Message Driven Beans

These are similar to the Stateless and Stateful session beans in that they perform one operation. The difference is that they are triggered by messages sent on a queue, instead of executing when they are invoked explicitly from some program. These beans are tied to a queue and when an appropriate message comes on the queue these message beans are invoked automatically by the container in which they are running. These are useful when we need to perform some asynchronous processing.

What are the advantages of EJBs?

Scalability: The EJBs are remote and so to achieve high scalability one can deploy the EJBs on multiple servers and be able to scale the operations easily.
Transaction Management: Typically the developer has to maintain transactions in the database to ensure the ACID properties. And this transaction management generally goes into the code.
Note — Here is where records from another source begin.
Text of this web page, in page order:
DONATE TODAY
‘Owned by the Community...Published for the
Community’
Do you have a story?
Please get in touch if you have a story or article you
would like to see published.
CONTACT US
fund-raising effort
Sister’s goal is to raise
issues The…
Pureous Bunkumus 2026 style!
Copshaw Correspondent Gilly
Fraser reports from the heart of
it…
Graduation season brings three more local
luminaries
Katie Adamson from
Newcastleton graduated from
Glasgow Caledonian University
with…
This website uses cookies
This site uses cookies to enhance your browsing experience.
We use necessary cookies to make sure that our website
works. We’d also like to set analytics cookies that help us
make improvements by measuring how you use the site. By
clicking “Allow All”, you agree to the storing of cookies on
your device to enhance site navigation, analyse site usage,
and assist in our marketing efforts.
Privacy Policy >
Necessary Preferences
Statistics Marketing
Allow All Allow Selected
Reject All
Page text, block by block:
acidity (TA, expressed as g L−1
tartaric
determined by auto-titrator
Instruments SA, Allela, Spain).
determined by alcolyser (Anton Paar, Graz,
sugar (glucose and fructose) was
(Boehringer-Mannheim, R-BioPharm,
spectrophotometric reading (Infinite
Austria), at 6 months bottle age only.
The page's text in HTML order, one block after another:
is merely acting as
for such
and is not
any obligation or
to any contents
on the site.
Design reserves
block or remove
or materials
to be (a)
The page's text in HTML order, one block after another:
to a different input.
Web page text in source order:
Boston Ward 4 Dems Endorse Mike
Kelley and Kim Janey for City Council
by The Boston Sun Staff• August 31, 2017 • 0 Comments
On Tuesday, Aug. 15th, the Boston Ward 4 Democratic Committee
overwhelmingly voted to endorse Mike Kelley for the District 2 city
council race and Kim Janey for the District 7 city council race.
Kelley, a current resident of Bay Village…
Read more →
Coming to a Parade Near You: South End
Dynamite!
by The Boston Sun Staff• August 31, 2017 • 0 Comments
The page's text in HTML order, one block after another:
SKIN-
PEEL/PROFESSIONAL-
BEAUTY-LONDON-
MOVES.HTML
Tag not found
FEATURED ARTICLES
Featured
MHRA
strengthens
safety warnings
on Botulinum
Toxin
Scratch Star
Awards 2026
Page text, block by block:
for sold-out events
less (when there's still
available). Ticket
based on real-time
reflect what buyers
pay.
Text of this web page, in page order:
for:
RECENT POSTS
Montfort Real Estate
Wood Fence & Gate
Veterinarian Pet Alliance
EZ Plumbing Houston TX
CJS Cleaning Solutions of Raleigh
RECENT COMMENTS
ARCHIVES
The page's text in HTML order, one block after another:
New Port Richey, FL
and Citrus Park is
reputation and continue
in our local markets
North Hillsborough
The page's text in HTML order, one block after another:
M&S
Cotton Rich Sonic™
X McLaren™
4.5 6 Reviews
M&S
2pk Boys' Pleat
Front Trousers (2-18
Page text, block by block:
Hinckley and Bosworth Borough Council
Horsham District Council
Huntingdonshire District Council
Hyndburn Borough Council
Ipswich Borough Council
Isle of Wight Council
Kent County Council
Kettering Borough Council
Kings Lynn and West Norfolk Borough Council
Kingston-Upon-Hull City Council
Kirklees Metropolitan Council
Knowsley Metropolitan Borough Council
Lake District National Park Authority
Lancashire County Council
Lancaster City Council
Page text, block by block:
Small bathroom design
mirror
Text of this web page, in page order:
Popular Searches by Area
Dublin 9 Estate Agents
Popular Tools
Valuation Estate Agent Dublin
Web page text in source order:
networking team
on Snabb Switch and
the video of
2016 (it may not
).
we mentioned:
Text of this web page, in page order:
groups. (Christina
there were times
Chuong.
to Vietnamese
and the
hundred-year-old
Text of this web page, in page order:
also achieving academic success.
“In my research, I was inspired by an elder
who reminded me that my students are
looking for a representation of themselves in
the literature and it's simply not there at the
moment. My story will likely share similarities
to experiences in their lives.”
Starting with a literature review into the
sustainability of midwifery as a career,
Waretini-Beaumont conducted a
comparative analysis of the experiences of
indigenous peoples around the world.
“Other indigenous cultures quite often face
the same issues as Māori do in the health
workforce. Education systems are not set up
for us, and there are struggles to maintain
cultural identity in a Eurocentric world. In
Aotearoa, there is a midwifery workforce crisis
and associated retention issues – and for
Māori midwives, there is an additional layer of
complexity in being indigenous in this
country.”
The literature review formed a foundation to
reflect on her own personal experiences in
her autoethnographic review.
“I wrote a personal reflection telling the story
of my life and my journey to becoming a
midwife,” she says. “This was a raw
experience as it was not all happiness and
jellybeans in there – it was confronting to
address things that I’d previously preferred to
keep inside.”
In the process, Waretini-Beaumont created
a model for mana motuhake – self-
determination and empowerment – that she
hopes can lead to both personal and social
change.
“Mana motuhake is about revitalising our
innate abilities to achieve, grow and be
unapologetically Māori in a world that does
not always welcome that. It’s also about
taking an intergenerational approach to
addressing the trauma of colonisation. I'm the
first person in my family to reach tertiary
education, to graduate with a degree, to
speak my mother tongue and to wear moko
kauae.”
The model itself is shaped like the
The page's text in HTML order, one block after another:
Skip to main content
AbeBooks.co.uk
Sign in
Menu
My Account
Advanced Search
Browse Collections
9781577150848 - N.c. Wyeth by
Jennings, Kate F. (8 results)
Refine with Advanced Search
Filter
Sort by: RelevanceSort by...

With EJBs one need to build transactions in the code. One can configure the EJBs to start or continue existing transactions as required. Thus the developer need not worry about the maintaining transactions in the code.
Security Management: Most systems require a security which says which user can execute which action. This is typically coded into the application in most scenarios. With EJBs one can configure this too. One can configure the access rights of the users to execute different functionality. This means that the developer need not do any coding for basic security checks. It will be taken care of by the container based on the configuration.
 

How are EJBs packaged?

EBJs are packaged as ear files. These are on top of the war files. So the hierarchy is as follows:
Ear files contain
Deployment descriptor: This gives details of how the EJBs are the be deployed, which are the EJBs, what is the type, the security metadata, the transaction meta data
War Files: These contain the web applications and contain the following:
Static Files: These are static files like images, css, javascripts etc which are required by the web application
Jar files: These contain the java classes which are to be used in the web application.

How are EJBs deployed?

Each container has its own way of packaging and deploying the EJBs.